I have many files that I would like to concatenate. Here is an example which generates those file names with some example content:
for lane in $(seq 1 4)
do
for sub in $(seq 1 8)
do
echo "sublib ${sub}, lane ${lane}, R1" > S${sub}_L00${lane}_R1.fastq.gz
echo "sublib ${sub}, lane ${lane}, R2" > S${sub}_L00${lane}_R2.fastq.gz
done
done
To concatenate these files using GNU parallel I've created the shell function below, but because these files are very large in practice, I would like enable a check which prompts the user for a "Yes" or "No" to verify the correct files are being combined before each job is executed.
Given that parallel executes each job simultaneously, is there a way to "pause" each job while the user input "Yes" or "No" is passed serially?
export FQ_DIR="/volume-general/test-fastqs/concat-demo/"
function concat_fq () {
files=$(find ${FQ_DIR} -type f -name "${1}_L*R${2}*")
printf "Files to concatenate:\n$files\n\n"

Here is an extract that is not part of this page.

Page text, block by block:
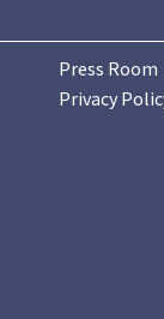
Press Room
Privacy
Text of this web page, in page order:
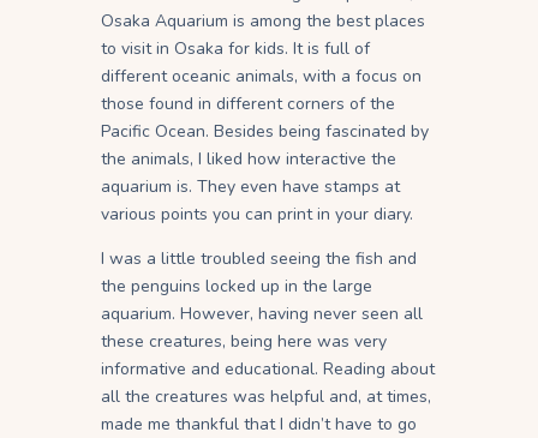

read -p "Proceed? [y/n]?" yn
case $yn in
[Yy]* ) cat "$files" > ${FQ_DIR}${1}_cat_R${2}.fastq.gz;;
[Nn]* ) echo "Aborting.";;
esac
}
export -f concat_fq
# example run
parallel -k --lb concat_fq {} ::: S1 S2 ::: 1 2
CodePudding user response:
GNU Parallel has very limited support for interactive programs.
You may use --interactive
to make GNU Parallel prompt you if a job should run or not.